Formation of the cSMAC signaling complex is related to the efficiency of T cell signaling. (A) Spatiotemporal patterning of a subset of indicated sensors in the interaction of primary DO11.10, OTII, and 5C.C7 T cells with professional APCs in the presence of a 10 μM antigenic peptide is displayed similarly to that in Fig. 3. Raw pattern analysis data and data statistics are given in fig. S12. (B) The spatial preference index as defined in the supplementary methods is given for the data in (A) to illustrate differential centrality of patterning. (C and D) DO11.10, OTII, and 5C.C7 T cells, as indicated, were stimulated by professional APCs as described above in the presence of 10 μM antigenic peptide in a cell pellet for 5 min.

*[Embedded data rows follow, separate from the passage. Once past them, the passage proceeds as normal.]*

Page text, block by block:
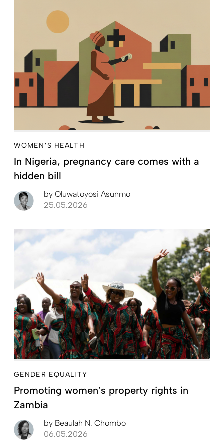
WOMEN’S HEALTH
In Nigeria, pregnancy care comes with a
hidden bill
by Oluwatoyosi Asunmo
25.05.2026
GENDER EQUALITY
Promoting women’s property rights in
Zambia
by Beaulah N. Chombo
06.05.2026
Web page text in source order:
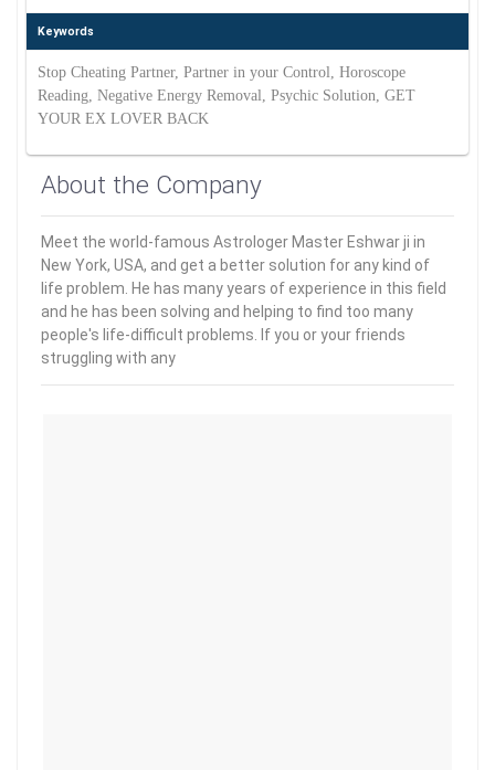
Keywords
Stop Cheating Partner, Partner in your Control, Horoscope
Reading, Negative Energy Removal, Psychic Solution, GET
YOUR EX LOVER BACK
About the Company
Meet the world-famous Astrologer Master Eshwar ji in
New York, USA, and get a better solution for any kind of
life problem. He has many years of experience in this field
and he has been solving and helping to find too many
people's life-difficult problems. If you or your friends
struggling with any

As a control, antigenic peptide was omitted (“unstimulated”). T cell–APC extracts were analyzed by Western blotting for the presence of LAT-Y191, PLC-γ-Y783, and PKCθ-T538, as indicated. In (C), a representative blot for PLC-γ-Y783 (arrow) is shown. Both parts of the panel are derived from the same blot; with only the intermittent, unrelated lanes removed. In (D), band intensities relative to the 5C.C7 band for all blots are given with their standard errors. (E) Spatiotemporal patterning of a subset of indicated sensors in the interaction of primary 5C.C7 T cells with professional CH27 APCs under varying conditions of T cell activation conditions, as noted, is displayed similarly to that in Fig. 3. Raw pattern analysis data for hitherto unpublished data and data statistics are given in fig. S14.